Highlights & Insights¶

Dual utility of multimodal class embeddings: The same set of class embeddings serves both as visual refinement anchors (keys and values in cross-attention) and as object detectors (similarity matching), achieving two goals simultaneously.
Efficient frozen-VLM paradigm: Only a lightweight cross-attention adapter and class embeddings are trained, achieving substantial improvements without modifying any VLM parameters — highly valuable for deploying existing large models.
Attention visualization analysis: Directly demonstrates insufficient attention to rare objects in intermediate VLM layers, providing clear motivation for the proposed method.

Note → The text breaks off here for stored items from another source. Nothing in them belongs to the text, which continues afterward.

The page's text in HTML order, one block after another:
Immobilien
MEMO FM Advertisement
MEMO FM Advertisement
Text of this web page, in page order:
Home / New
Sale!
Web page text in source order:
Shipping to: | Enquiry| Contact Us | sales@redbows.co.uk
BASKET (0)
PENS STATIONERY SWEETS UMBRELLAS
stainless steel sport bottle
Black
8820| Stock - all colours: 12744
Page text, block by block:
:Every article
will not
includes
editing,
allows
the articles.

Limitations & Future Work¶

Requires a predefined set of rare categories; cannot handle entirely unseen categories at test time.
The number of class embeddings is bounded by the number of rare categories \(C\); very large-scale category sets would require architectural adjustments.
Top-\(k\) detection may introduce false positives, generating incorrect text prompts that mislead reasoning.
Performance gains on GeoBench-VLM (satellite imagery) are weaker than on CODA-LM, indicating remaining challenges under extremely scarce data.

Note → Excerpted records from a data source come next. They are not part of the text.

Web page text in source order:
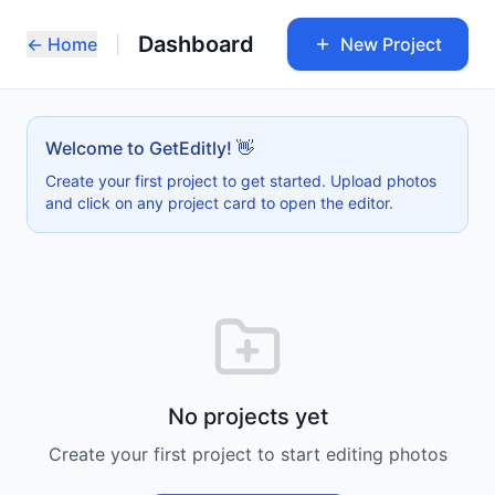
← Home Dashboard New Project
Welcome to GetEditly! 👋
Create your first project to get started. Upload photos
and click on any project card to open the editor.
No projects yet
Create your first project to start editing photos

vs. VLM internal feature supervision methods (LLaVA-Grounding): These methods align all visual tokens with VFM features without targeting rare objects; the proposed method uses class embeddings for object-level refinement, achieving greater precision and efficiency.
vs. Retrieval-Augmented Learning (RAL): RAL retrieves from large-scale external data and fine-tunes the VLM, incurring high computational cost and risk of forgetting; the proposed method requires neither large-scale data nor VLM fine-tuning.

Rating¶

Novelty: ⭐⭐⭐⭐ The dual-purpose design of multimodal class embeddings is elegant.
Experimental Thoroughness: ⭐⭐⭐⭐ Multi-model validation with attention visualization analysis.
Writing Quality: ⭐⭐⭐⭐ Motivation is clear and figures are intuitive.
Value: ⭐⭐⭐⭐ A practical solution for rare object understanding.